## AIM OF THE TASK
Each line below should be written out again without any change.

BEGIN INPUT FOR THIS TASK

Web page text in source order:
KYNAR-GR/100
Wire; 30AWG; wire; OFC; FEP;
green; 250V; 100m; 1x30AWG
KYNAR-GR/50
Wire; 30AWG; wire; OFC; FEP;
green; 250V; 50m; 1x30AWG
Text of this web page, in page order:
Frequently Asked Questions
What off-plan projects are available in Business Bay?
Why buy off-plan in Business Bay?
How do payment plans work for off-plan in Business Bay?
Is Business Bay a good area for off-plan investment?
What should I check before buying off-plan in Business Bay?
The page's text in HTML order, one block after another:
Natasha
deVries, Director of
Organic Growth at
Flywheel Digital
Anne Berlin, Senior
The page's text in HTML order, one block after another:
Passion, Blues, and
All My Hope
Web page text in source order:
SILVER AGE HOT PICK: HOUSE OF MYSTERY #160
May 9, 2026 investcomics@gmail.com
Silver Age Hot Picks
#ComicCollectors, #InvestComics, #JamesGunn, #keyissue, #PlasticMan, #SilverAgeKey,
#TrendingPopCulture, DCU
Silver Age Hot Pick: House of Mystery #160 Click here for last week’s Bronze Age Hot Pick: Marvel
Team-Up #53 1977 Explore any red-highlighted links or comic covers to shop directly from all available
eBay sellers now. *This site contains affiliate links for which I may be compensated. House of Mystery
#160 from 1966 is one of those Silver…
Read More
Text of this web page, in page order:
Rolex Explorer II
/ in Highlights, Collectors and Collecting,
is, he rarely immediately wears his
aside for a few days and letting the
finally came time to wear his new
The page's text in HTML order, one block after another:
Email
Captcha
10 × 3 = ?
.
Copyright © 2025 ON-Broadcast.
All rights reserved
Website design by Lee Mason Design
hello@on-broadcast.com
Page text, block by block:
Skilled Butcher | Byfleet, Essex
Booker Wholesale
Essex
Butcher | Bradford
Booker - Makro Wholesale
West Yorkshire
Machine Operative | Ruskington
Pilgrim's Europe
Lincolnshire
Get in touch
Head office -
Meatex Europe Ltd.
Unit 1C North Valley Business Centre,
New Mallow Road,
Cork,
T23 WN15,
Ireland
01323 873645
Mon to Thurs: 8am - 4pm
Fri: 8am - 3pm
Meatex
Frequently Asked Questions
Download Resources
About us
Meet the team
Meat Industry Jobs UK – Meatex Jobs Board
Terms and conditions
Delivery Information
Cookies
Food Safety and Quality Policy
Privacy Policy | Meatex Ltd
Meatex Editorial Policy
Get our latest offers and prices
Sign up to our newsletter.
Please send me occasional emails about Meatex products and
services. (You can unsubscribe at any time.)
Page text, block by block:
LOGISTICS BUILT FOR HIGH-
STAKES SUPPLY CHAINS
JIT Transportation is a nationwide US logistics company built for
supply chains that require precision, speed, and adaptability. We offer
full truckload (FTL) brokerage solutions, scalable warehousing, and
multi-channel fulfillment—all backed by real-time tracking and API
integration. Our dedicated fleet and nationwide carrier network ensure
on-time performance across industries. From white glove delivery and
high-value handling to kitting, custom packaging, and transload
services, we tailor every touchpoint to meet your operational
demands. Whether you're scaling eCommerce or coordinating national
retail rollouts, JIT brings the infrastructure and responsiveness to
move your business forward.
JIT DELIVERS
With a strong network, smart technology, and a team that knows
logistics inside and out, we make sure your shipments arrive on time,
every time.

END INPUT FOR THIS TASK

## RESPONSE TO THE EXERCISE
Web page text in source order:
KYNAR-GR/100
Wire; 30AWG; wire; OFC; FEP;
green; 250V; 100m; 1x30AWG
KYNAR-GR/50
Wire; 30AWG; wire; OFC; FEP;
green; 250V; 50m; 1x30AWG
Text of this web page, in page order:
Frequently Asked Questions
What off-plan projects are available in Business Bay?
Why buy off-plan in Business Bay?
How do payment plans work for off-plan in Business Bay?
Is Business Bay a good area for off-plan investment?
What should I check before buying off-plan in Business Bay?
The page's text in HTML order, one block after another:
Natasha
deVries, Director of
Organic Growth at
Flywheel Digital
Anne Berlin, Senior
The page's text in HTML order, one block after another:
Passion, Blues, and
All My Hope
Web page text in source order:
SILVER AGE HOT PICK: HOUSE OF MYSTERY #160
May 9, 2026 investcomics@gmail.com
Silver Age Hot Picks
#ComicCollectors, #InvestComics, #JamesGunn, #keyissue, #PlasticMan, #SilverAgeKey,
#TrendingPopCulture, DCU
Silver Age Hot Pick: House of Mystery #160 Click here for last week’s Bronze Age Hot Pick: Marvel
Team-Up #53 1977 Explore any red-highlighted links or comic covers to shop directly from all available
eBay sellers now. *This site contains affiliate links for which I may be compensated. House of Mystery
#160 from 1966 is one of those Silver…
Read More
Text of this web page, in page order:
Rolex Explorer II
/ in Highlights, Collectors and Collecting,
is, he rarely immediately wears his
aside for a few days and letting the
finally came time to wear his new
The page's text in HTML order, one block after another:
Email
Captcha
10 × 3 = ?
.
Copyright © 2025 ON-Broadcast.
All rights reserved
Website design by Lee Mason Design
hello@on-broadcast.com
Page text, block by block:
Skilled Butcher | Byfleet, Essex
Booker Wholesale
Essex
Butcher | Bradford
Booker - Makro Wholesale
West Yorkshire
Machine Operative | Ruskington
Pilgrim's Europe
Lincolnshire
Get in touch
Head office -
Meatex Europe Ltd.
Unit 1C North Valley Business Centre,
New Mallow Road,
Cork,
T23 WN15,
Ireland
01323 873645
Mon to Thurs: 8am - 4pm
Fri: 8am - 3pm
Meatex
Frequently Asked Questions
Download Resources
About us
Meet the team
Meat Industry Jobs UK – Meatex Jobs Board
Terms and conditions
Delivery Information
Cookies
Food Safety and Quality Policy
Privacy Policy | Meatex Ltd
Meatex Editorial Policy
Get our latest offers and prices
Sign up to our newsletter.
Please send me occasional emails about Meatex products and
services. (You can unsubscribe at any time.)
Page text, block by block:
LOGISTICS BUILT FOR HIGH-
STAKES SUPPLY CHAINS
JIT Transportation is a nationwide US logistics company built for
supply chains that require precision, speed, and adaptability. We offer
full truckload (FTL) brokerage solutions, scalable warehousing, and
multi-channel fulfillment—all backed by real-time tracking and API
integration. Our dedicated fleet and nationwide carrier network ensure
on-time performance across industries. From white glove delivery and
high-value handling to kitting, custom packaging, and transload
services, we tailor every touchpoint to meet your operational
demands. Whether you're scaling eCommerce or coordinating national
retail rollouts, JIT brings the infrastructure and responsiveness to
move your business forward.
JIT DELIVERS
With a strong network, smart technology, and a team that knows
logistics inside and out, we make sure your shipments arrive on time,
every time.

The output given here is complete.